§ **TASK BRIEF**
Your copy should match the entries exactly, with no images carried over.

(Records excerpted from a collection)

=====

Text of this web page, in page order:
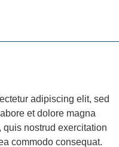
adipiscing elit, sed
et dolore magna
nostrud exercitation
commodo consequat.
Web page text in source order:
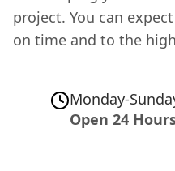
project. You can
on time and to the
Monday-
Open 24
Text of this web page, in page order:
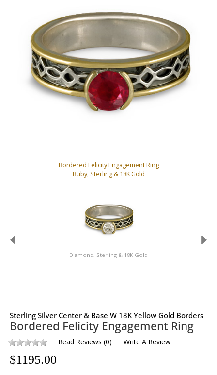
Bordered Felicity Engagement Ring
Ruby, Sterling & 18K Gold
Diamond, Sterling & 18K Gold
Sterling Silver Center & Base W 18K Yellow Gold Borders
Bordered Felicity Engagement Ring
Read Reviews (0) Write A Review
$1195.00
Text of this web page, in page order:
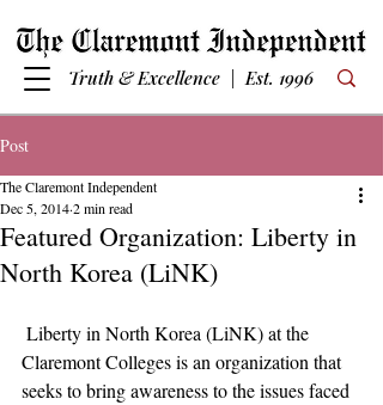
Truth & Excellence | Est. 1996
Post
Featured Organization: Liberty in
North Korea (LiNK)
The Claremont Independent
Dec 5, 20142 min read
Claremont Colleges is an organization that
seeks to bring awareness to the issues faced
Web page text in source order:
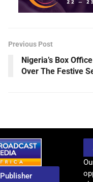
Previous Post
Nigeria’s Box
Over The Festive
Publisher
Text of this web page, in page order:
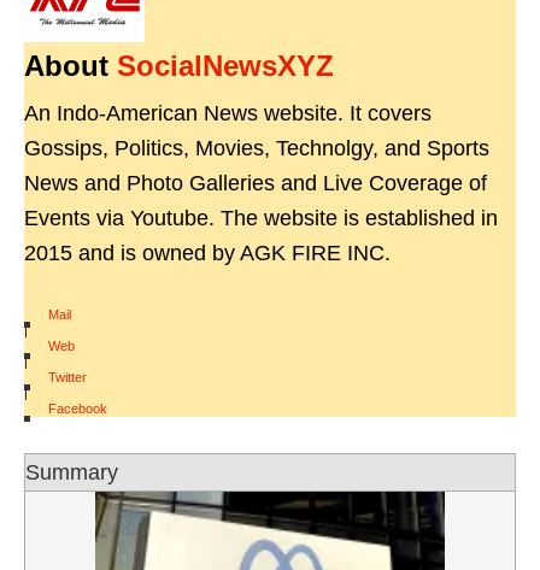
About SocialNewsXYZ
An Indo-American News website. It covers
Gossips, Politics, Movies, Technolgy, and Sports
News and Photo Galleries and Live Coverage of
Events via Youtube. The website is established in
2015 and is owned by AGK FIRE INC.
Mail
|
Web
|
Twitter
|
Facebook
Summary
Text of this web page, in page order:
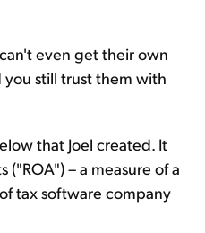
even get their own
still trust them with
that Joel created. It
("ROA") – a measure of a
tax software company
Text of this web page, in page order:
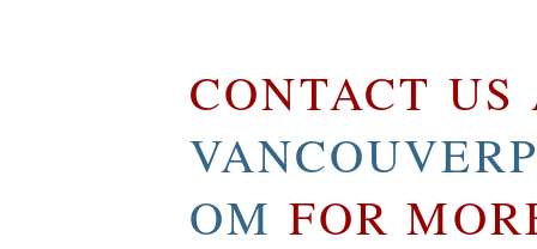
CONTACT US
OM FOR
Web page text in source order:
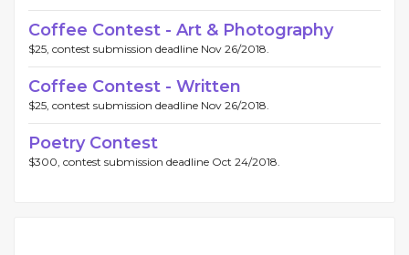
Coffee Contest - Art & Photography
$25, contest submission deadline Nov 26/2018.
Coffee Contest - Written
$25, contest submission deadline Nov 26/2018.
Poetry Contest
$300, contest submission deadline Oct 24/2018.
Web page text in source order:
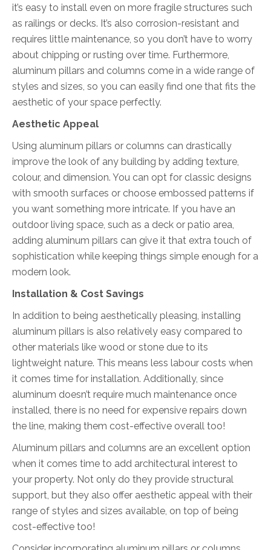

=====

§ **COMPLETED TASK**
Text of this web page, in page order:
adipiscing elit, sed
et dolore magna
nostrud exercitation
commodo consequat.
Web page text in source order:
project. You can
on time and to the
Monday-
Open 24
Text of this web page, in page order:
Bordered Felicity Engagement Ring
Ruby, Sterling & 18K Gold
Diamond, Sterling & 18K Gold
Sterling Silver Center & Base W 18K Yellow Gold Borders
Bordered Felicity Engagement Ring
Read Reviews (0) Write A Review
$1195.00
Text of this web page, in page order:
Truth & Excellence | Est. 1996
Post
Featured Organization: Liberty in
North Korea (LiNK)
The Claremont Independent
Dec 5, 20142 min read
Claremont Colleges is an organization that
seeks to bring awareness to the issues faced
Web page text in source order:
Previous Post
Nigeria’s Box
Over The Festive
Publisher
Text of this web page, in page order:
About SocialNewsXYZ
An Indo-American News website. It covers
Gossips, Politics, Movies, Technolgy, and Sports
News and Photo Galleries and Live Coverage of
Events via Youtube. The website is established in
2015 and is owned by AGK FIRE INC.
Mail
|
Web
|
Twitter
|
Facebook
Summary
Text of this web page, in page order:
even get their own
still trust them with
that Joel created. It
("ROA") – a measure of a
tax software company
Text of this web page, in page order:
CONTACT US
OM FOR
Web page text in source order:
Coffee Contest - Art & Photography
$25, contest submission deadline Nov 26/2018.
Coffee Contest - Written
$25, contest submission deadline Nov 26/2018.
Poetry Contest
$300, contest submission deadline Oct 24/2018.
Web page text in source order:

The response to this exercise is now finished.